Nel caso non bastassero le sue statistiche individuali, forse dovremmo puntualizzare un paio di cose. I Suns al "training camp" di quest'anno, dopo la fantastica stagione scorsa, si sono presentati senza Joe Johnson, Quentin Richardson e Amaré Stoudemire, ovvero tre quinti della "starting lineup". Gli unici superstiti erano Marion, Jimmy Jackson (presto escluso dalla rotazione) e Barbosa (un panchinaro fisso l'anno prima). Insomma una squadra tutta da rifare e senza un giocatore fondamentale come Stoudemire. Per molti, era la fine dei grandi Suns, per molti Nash non avrebbe nemmeno raggiunti i playoff senza il suo miglior alleato, quel giovane con cui formava un duetto eccezionale, tanto che Gregg Popovich li aveva comparati alla storica coppia Stockton-Malone.

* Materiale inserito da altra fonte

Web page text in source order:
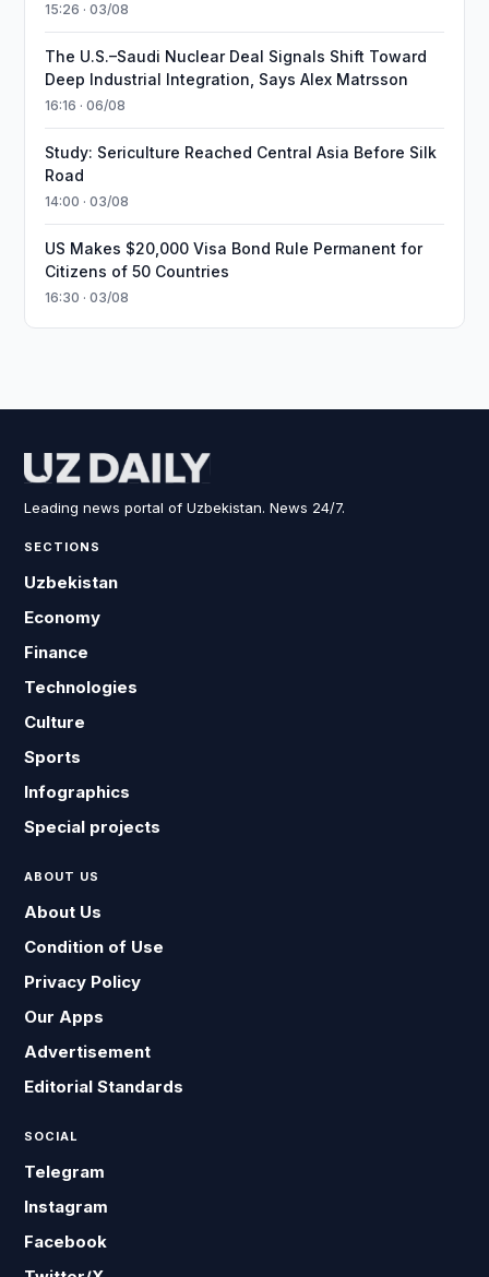
15:26 · 03/08
The U.S.–Saudi Nuclear Deal Signals Shift Toward
Deep Industrial Integration, Says Alex Matrsson
16:16 · 06/08
Study: Sericulture Reached Central Asia Before Silk
Road
14:00 · 03/08
US Makes $20,000 Visa Bond Rule Permanent for
Citizens of 50 Countries
16:30 · 03/08
Leading news portal of Uzbekistan. News 24/7.
SECTIONS
Uzbekistan
Economy
Finance
Technologies
Culture
Sports
Infographics
Special projects
ABOUT US
About Us
Condition of Use
Privacy Policy
Our Apps
Advertisement
Editorial Standards
SOCIAL
Telegram
Instagram
Facebook
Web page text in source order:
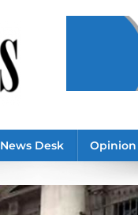
News Desk Opinion
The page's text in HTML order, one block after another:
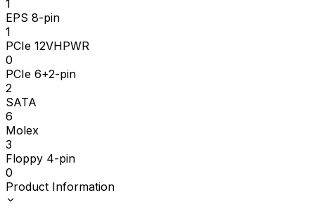
1
EPS 8-pin
1
PCIe 12VHPWR
0
PCIe 6+2-pin
2
SATA
6
Molex
3
Floppy 4-pin
0
Product Information
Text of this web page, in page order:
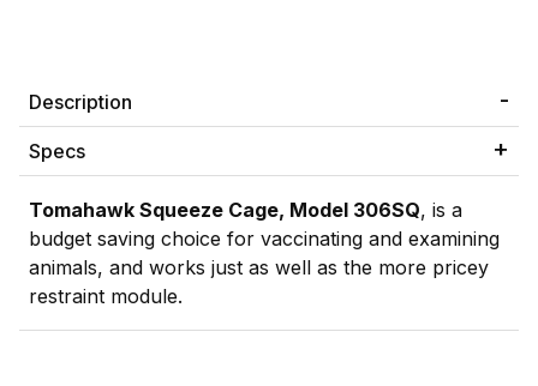
Description
Specs
Tomahawk Squeeze Cage, Model 306SQ, is a
budget saving choice for vaccinating and examining
animals, and works just as well as the more pricey
restraint module.
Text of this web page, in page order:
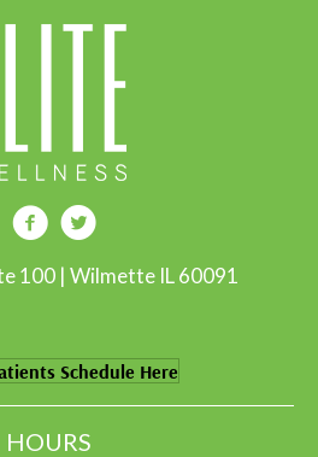
100 | Wilmette IL 60091
Schedule Here
HOURS
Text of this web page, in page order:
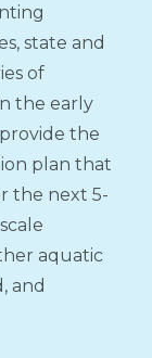
state and
of
the early
the
plan that
the next 5-
aquatic
and
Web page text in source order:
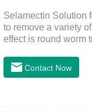
Selamectin Solution
to remove a variety
effect is round worm
range of parasite-
one month against
Contact Now
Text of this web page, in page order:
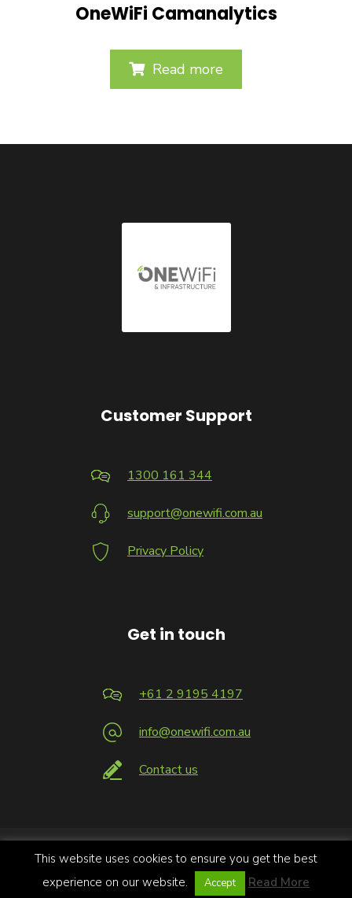
OneWiFi Camanalytics
Read more
Customer Support
1300 161 344
support@onewifi.com.au
Privacy Policy
Get in touch
+61 2 9195 4197
info@onewifi.com.au
Contact us
Copyright 2026 © Infrastructure Logic Pty Limited trading as
OneWiFi | All Rights Reserved.
This website uses cookies to ensure you get the best
experience on our website.
Accept Read More
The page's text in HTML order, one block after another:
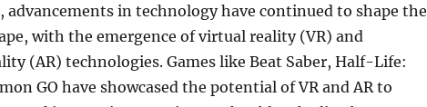
advancements in technology have continued to shape the
with the emergence of virtual reality (VR) and
(AR) technologies. Games like Beat Saber, Half-Life:
GO have showcased the potential of VR and AR to
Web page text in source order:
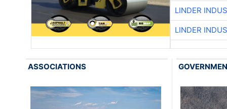
LINDER
LINDER
ASSOCIATIONS
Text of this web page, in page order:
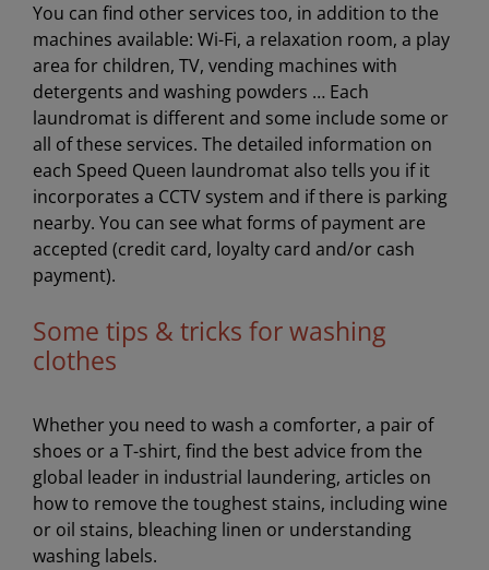
You can find other services too, in addition to the
machines available: Wi-Fi, a relaxation room, a play
area for children, TV, vending machines with
detergents and washing powders … Each
laundromat is different and some include some or
all of these services. The detailed information on
each Speed Queen laundromat also tells you if it
incorporates a CCTV system and if there is parking
nearby. You can see what forms of payment are
accepted (credit card, loyalty card and/or cash
payment).
Some tips & tricks for washing
clothes
Whether you need to wash a comforter, a pair of
shoes or a T-shirt, find the best advice from the
global leader in industrial laundering, articles on
how to remove the toughest stains, including wine
or oil stains, bleaching linen or understanding
washing labels.
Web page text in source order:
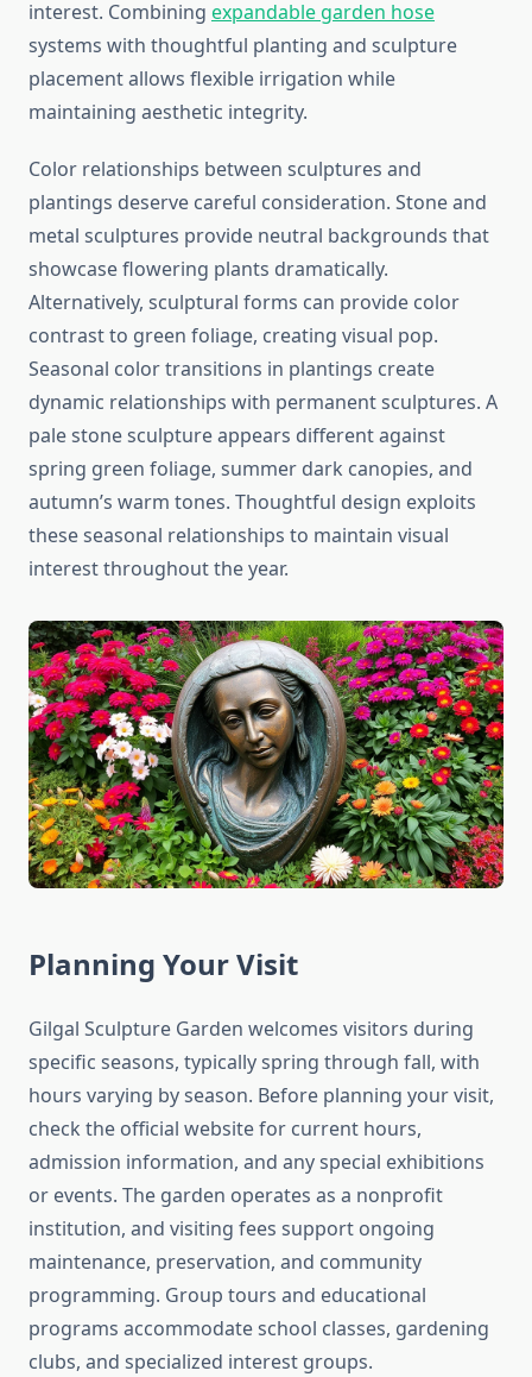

La realtà , è sotto gli occhi di tutti: 54 vittorie, semifinali di conference (per ora…) e sei giocatori che registrano massimi in carriera nella categoria "punti per partita". Il tutto nonostante una stagione piena di infortuni a giocatori chiave come Kurt Thomas, Leandro Barbosa e James Jones.
Insomma, Nash è il leader di una squadra che molti davano per spacciata e che invece può arrivare alle finali di Conference giocando con un centro che fino a poco tempo fa era un fallito e non supera i 2,05, con un Marion che prima era considerato buono solo a correre e saltare e con altri scarti delle lega come House o Tim Thomas. È Nash che ha reso Diaw e Barbosa due fenomeni, è Nash che ha portato Shawn Marion a due All-Star consecutivi e gli ha permesso addirittura di pensare all'MVP, è Nash che ha salvato la carriera di Tim Thomas e gli permetterà di strappare un altro grande contratto quest'estate, è Nash che fa credere a tutti i suoi compagni che possono essere dei grandi giocatori, è lui che organizza cene e pranzi durante le trasferte per creare un ambiente che forse non c'è in nessuna squadra in tutta la NBA.
Per questo e per tutto ciò che abbiamo detto Nash merita l'MVP. Perché è l'allegria del Basket. Perché trasmette quell'allegria ogni volta che va su e giຠper il campo a tutti quelli che lo stanno guardando, sugli spalti e sul divano di casa loro. Ma soprattutto, perché quell'allegria la trasmette ai suoi compagni, che col piccolo grande canadese al loro fianco si credono capaci di qualsiasi cosa. Al di là dei numeri è per questa ragione che Nash è un giocatore unico e solo i giocatori unici sono capaci di vincere due MVP consecutivi e scrivere il loro nome nella storia del Basket.